Selon plusieurs sources concordantes, des militaires se réclamant du Comité Militaire pour la Refondation (CMR) ont investi la télévision nationale dans la matinée. En uniforme et armes en bandoulière, ils ont annoncé la dissolution du gouvernement, la suspension de la Constitution, la destitution du président Patrice Talon et la fermeture immédiate des frontières. Le lieutenant-colonel Tigri Pascal a été désigné chef de la junte.

Mais l’opération a tourné court. Le ministre de l’Intérieur, Alassane Séidou, a très vite assuré que les Forces armées béninoises étaient restées « fidèles à leur serment ». Les unités loyales ont repris le contrôle des infrastructures stratégiques avant que le putsch ne prenne de l’ampleur. Le président Talon, a-t-il ajouté, est « hors de danger ».

Une CEDEAO menaçante

Réagissant dans l’heure, la CEDEAO a exprimé sa « consternation » et réaffirmé son attachement au respect strict de la Constitution béninoise.
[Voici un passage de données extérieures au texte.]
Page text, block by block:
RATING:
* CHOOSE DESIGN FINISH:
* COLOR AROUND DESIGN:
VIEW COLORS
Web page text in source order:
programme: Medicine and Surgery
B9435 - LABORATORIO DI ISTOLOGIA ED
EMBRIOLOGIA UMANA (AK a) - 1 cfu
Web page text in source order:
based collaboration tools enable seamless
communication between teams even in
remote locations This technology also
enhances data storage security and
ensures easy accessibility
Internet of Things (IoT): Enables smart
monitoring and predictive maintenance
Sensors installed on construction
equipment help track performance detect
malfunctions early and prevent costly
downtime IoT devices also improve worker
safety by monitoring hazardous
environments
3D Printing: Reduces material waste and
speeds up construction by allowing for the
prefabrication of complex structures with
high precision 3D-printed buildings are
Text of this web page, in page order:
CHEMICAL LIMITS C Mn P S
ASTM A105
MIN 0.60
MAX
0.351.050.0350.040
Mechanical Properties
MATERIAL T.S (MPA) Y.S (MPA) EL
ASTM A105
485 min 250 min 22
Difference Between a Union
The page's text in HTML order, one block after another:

L’organisation régionale a salué l’intervention rapide des autorités et de l’armée républicaine tout en avertissant que les putschistes seraient tenus « individuellement et collectivement » responsables de tout dommage humain ou matériel.

Plus encore, l’organisation a rappelé qu’elle était prête à déployer sa force régionale en attente, si nécessaire, pour défendre « l’ordre démocratique et l’intégrité territoriale » du Bénin une menace rarement formulée avec autant de netteté depuis les coups d’État en série ayant secoué la région.
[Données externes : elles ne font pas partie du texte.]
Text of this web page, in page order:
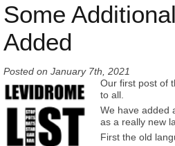
Some
Added
Posted on January 7th, 2021
Our first post of
to all.
We have added
as a really new
First the old

L’ombre des crises régionales

Cette tentative intervient dans un climat politique lourd pour l’Afrique de l’Ouest, marqué par les transitions militaires au Mali, au Niger, au Burkina Faso ou encore en Guinée-Bissau. L’épisode béninois, bien qu’avorté, ravive les interrogations sur la résilience institutionnelle de la sous-région.

L’Union africaine a, elle aussi, réagi sans ambiguïté. Son président de la Commission, Mahmoud Ali Yousouf, a exigé « la cessation immédiate de toute action illégale » et un retour absolu au cadre constitutionnel. Il a insisté sur l’engagement de l’UA envers la gouvernance démocratique et l’État de droit.

Les raisons avancées par les mutins

Dans leur bref message télévisé, les putschistes ont invoqué plusieurs griefs : mauvaise gouvernance, favoritisme dans les marchés publics, mesures jugées « injustes » envers fonctionnaires et enseignants, ainsi qu’un « verrouillage » supposé de l’espace politique. Ils ont également brandi l’argument de la dégradation sécuritaire dans le nord, où les attaques jihadistes se sont intensifiées — une justification fréquemment utilisée dans les putschs récents de la région.

Un avertissement pour la région

Si la situation semble désormais stabilisée à Cotonou, les tensions restent palpables. Un éventuel déploiement militaire de la CEDEAO pourrait être perçu comme un soutien décisif à la démocratie ou comme une ingérence susceptible d’alimenter de nouvelles crispations internes.

Quoi qu’il en soit, cet épisode constitue un nouveau test pour les institutions africaines, mises à l’épreuve par la multiplication des ambitions militaires et les fragilités structurelles des États. Le Bénin, longtemps réputé stable, découvre à son tour la vulnérabilité d’un paysage politique où les coups de force trouvent encore écho.